Thrombocytopenia: Daratumumab may increase thrombocytopenia induced by background therapy [see Clinical Trials Experience under Adverse Reactions].
Monitor complete blood cell counts periodically during treatment according to manufacturer's prescribing information for background therapies. Consider withholding DARZALEX SC until recovery of platelets.
Interference with Serological Testing: Daratumumab binds to CD38 on red blood cells (RBCs) and results in a positive Indirect Antiglobulin Test (Indirect Coombs test). Daratumumab-mediated positive indirect antiglobulin test may persist for up to 6 months after the last daratumumab administration. Daratumumab bound to RBCs masks detection of antibodies to minor antigens in the patient's serum. The determination of a patient's ABO and Rh blood type are not impacted [see Effects of Daratumumab on Laboratory Tests under Interactions].

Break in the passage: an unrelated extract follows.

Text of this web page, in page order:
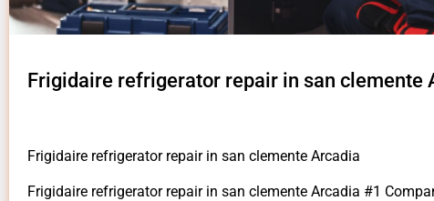
Frigidaire refrigerator repair in san clemente
Frigidaire refrigerator repair in san clemente Arcadia
Frigidaire refrigerator repair in san clemente Arcadia #1

Notify blood transfusion centers of this interference with serological testing and inform blood banks that a patient has received DARZALEX SC. Type and screen patients prior to starting DARZALEX SC [see Important Dosing Information under Dosage & Administration].
Interference with Determination of Complete Response: Daratumumab is a human IgG kappa monoclonal antibody that can be detected on both the serum protein electrophoresis (SPE) and immunofixation (IFE) assays used for the clinical monitoring of endogenous M-protein [see Effects of Daratumumab on Laboratory Tests under Interactions]. This interference can impact the determination of complete response and of disease progression in some DARZALEX SC-treated patients with IgG kappa myeloma protein.
Hepatitis B Virus (HBV) reactivation: Hepatitis B virus (HBV) reactivation, in some cases fatal, has been reported in patients treated with daratumumab. HBV screening should be performed in all patients before initiation of treatment with DARZALEX SC.
For patients with evidence of positive HBV serology, monitor for clinical and laboratory signs of HBV reactivation during, and for at least six months following the end of DARZALEX SC treatment. Manage patients according to current clinical guidelines. Consider consulting a hepatitis disease expert as clinically indicated.
In patients who develop reactivation of HBV while on DARZALEX SC, suspend treatment with DARZALEX SC and any concomitant steroids, chemotherapy, and institute appropriate treatment. Resumption of DARZALEX SC treatment in patients whose HBV reactivation is adequately controlled should be discussed with physicians with expertise in managing HBV.
Effects on Ability to Drive and Use Machine: Not applicable.
Use in Pregnancy: Embryo-Fetal Toxicity: Based on the mechanism of action, DARZALEX SC can cause fetal harm when administered to a pregnant woman. DARZALEX SC may cause depletion of fetal immune cells and decreased bone density. Advise pregnant women of the potential risk to a fetus. Advise females with reproductive potential to use effective contraception during treatment with DARZALEX SC and for 3 months after the last dose [see Pregnancy and Females and Males of Reproductive Potential under Use in Pregnancy & Lactation].
The combination of DARZALEX SC with lenalidomide, thalidomide or pomalidomide is contraindicated in pregnant women, because lenalidomide, thalidomide or pomalidomide may cause birth defects and death of the unborn child. Refer to the lenalidomide, thalidomide or pomalidomide prescribing information on use during pregnancy.